New Scholarship on Open Data, Citizen Engagement and Randomness

In this paper, Marcel Sangsari’s assesses the EU’s European Citizen’s Initiative (ECI), a tool that allows citizens to propose legislation and garners an official response from the European Commission once a proposal gains a total of 1 million signatures from supporters in at least 7 member states.

  • “Despite its early difficulties, the ECI also promises to embrace an era of transnational, e-democracy and, through the use [of] virtual social networks, there is an opportunity to develop more citizen participation in EU affairs.”
  • “The moral weight behind the voice of 1 million citizens would make such an initiative difficult for the EU to ignore.”
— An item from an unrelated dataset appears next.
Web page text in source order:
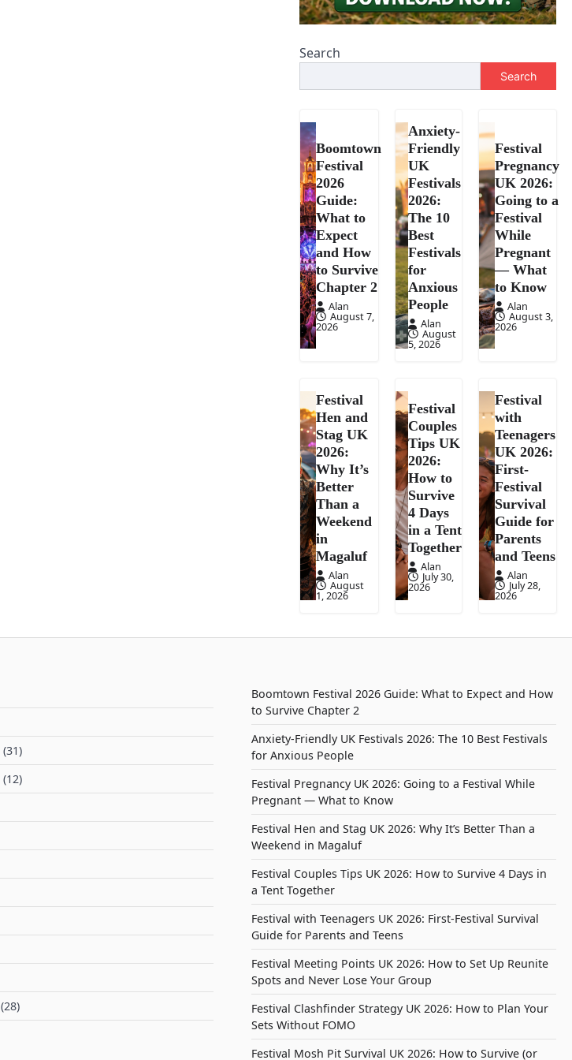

James H. Fowler and Nicholas A. Christakis’s “A random world is a fair world,” examines research demonstrating the unexpected prevalence of fairness rather than self-interest in human behavior.

  • “It may seem remarkable that randomness is what drives ‘fair’ behavior in this model, but it is consistent with what we know about other human behaviors that apparently defy rational explanation: uncertainty is key.”
  • “This is a nice turn of concept. Proximate selfish behavior can be bad for you, and under evolutionary pressure may not even survive because fairness maximizes individual fitness. It may not be fair to be selfish, but it is certainly selfish to be fair.”
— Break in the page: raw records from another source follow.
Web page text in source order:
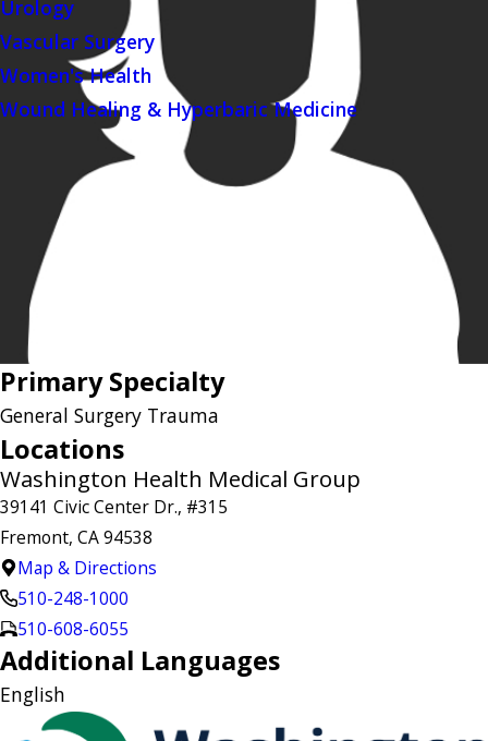
Urology
Vascular Surgery
Women's Health
Wound Healing & Hyperbaric Medicine
Primary Specialty
General Surgery Trauma
Locations
Washington Health Medical Group
39141 Civic Center Dr., #315
Fremont, CA 94538
Map & Directions
510-248-1000
510-608-6055
Additional Languages
English
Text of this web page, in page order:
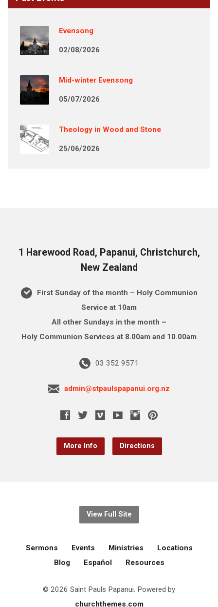
Evensong
02/08/2026
Mid-winter Evensong
05/07/2026
Theology in Wood and Stone
25/06/2026
1 Harewood Road, Papanui, Christchurch,
New Zealand
First Sunday of the month – Holy Communion
Service at 10am
All other Sundays in the month –
Holy Communion Services at 8.00am and 10.00am
03 352 9571
admin@stpaulspapanui.org.nz
More Info Directions
View Full Site
Sermons Events Ministries
Locations
Blog
Español Resources
© 2026 Saint Pauls Papanui. Powered by
churchthemes.com
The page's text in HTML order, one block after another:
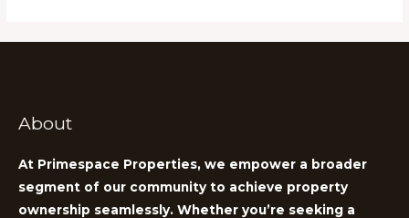
About
At Primespace Properties, we empower a broader
segment of our community to achieve property
ownership seamlessly. Whether you’re seeking a
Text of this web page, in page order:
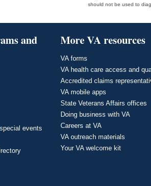
should not be used to
and
events
More VA resources
VA forms
VA health care access and
Accredited claims
VA mobile apps
State Veterans Affairs offices
Doing business with VA
Careers at VA
VA outreach materials
Your VA welcome kit
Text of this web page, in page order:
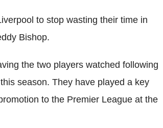
to stop wasting their time in
Bishop.
the two players watched following
season. They have played a key
to the Premier League at the
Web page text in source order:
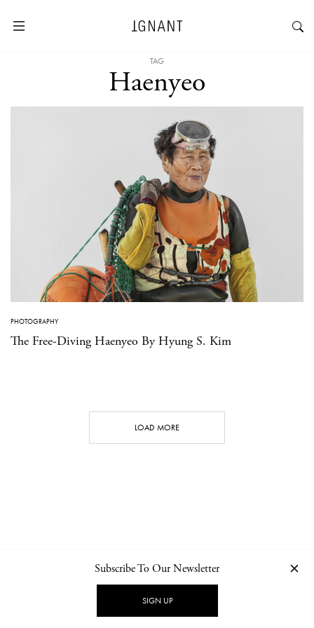
TAG
Haenyeo
PHOTOGRAPHY
The Free-Diving Haenyeo By Hyung S. Kim
LOAD MORE
NEWSLETTER PRIVACY POLICY
Subscribe To Our Newsletter
SIGN UP
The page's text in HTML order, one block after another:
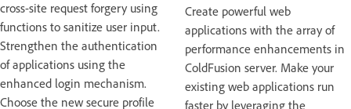
cross-site request forgery using
functions to sanitize user input.
Strengthen the authentication
of applications using the
enhanced login mechanism.
Choose the new secure profile
Create powerful web
applications with the array of
performance enhancements in
ColdFusion server. Make your
existing web applications run
faster by leveraging the
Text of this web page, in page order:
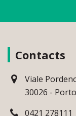
Contacts
Viale
30026 -
0421 278111
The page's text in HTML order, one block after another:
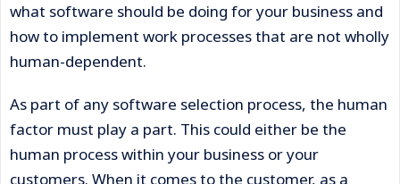
what software should be doing for your business and
how to implement work processes that are not wholly
human-dependent.
As part of any software selection process, the human
factor must play a part. This could either be the
human process within your business or your
customers. When it comes to the customer, as a

In this paper, Anneke Zuiderwijk, Marijn Janssen, Sunil Choenni, Ronald Meijer and Roexsana Sheikh Alibaks attempt to move past blanket optimism to determine the “Socio-technical Impediments of Open Data.”
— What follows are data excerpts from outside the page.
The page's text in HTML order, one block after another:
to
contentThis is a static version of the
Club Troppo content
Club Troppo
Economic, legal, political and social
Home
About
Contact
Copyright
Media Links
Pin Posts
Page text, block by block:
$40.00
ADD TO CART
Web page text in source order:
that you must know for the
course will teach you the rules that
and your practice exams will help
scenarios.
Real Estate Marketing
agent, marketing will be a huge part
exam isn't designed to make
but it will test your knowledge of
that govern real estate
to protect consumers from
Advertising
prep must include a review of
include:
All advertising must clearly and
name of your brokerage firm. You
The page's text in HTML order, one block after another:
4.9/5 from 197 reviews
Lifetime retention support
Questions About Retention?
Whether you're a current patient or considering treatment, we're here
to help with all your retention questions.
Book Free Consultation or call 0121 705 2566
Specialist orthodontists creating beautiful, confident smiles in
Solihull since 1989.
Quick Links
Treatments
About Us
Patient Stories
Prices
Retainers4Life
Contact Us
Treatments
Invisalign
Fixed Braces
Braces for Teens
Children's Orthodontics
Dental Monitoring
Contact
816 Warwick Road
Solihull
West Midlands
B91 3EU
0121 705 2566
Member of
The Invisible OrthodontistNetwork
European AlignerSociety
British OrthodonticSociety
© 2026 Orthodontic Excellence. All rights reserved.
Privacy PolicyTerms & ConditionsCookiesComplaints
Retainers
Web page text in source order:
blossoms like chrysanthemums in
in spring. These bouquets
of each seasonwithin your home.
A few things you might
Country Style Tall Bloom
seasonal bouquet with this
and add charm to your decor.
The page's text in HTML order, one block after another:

  • “Most impediments for the open data process concern the actual use of open data. The analysis shows that open data policies provide scant attention to the user perspective, whereas the user needs to generate value from the open data.”
  • “Based on a literature overview (37 documents), four workshops and six interviews, 118 socio-technical impediments for the use of open data were identified…The impediments that the open data process currently encounters were categorized in ten categories: 1) availability and access, 2) find ability, 3) usability, 4) understand ability, 5) quality, 6) linking and combining data, 7) comparability and compatibility, 8) metadata, 9) interaction with the data provider, and 10) opening and uploading.”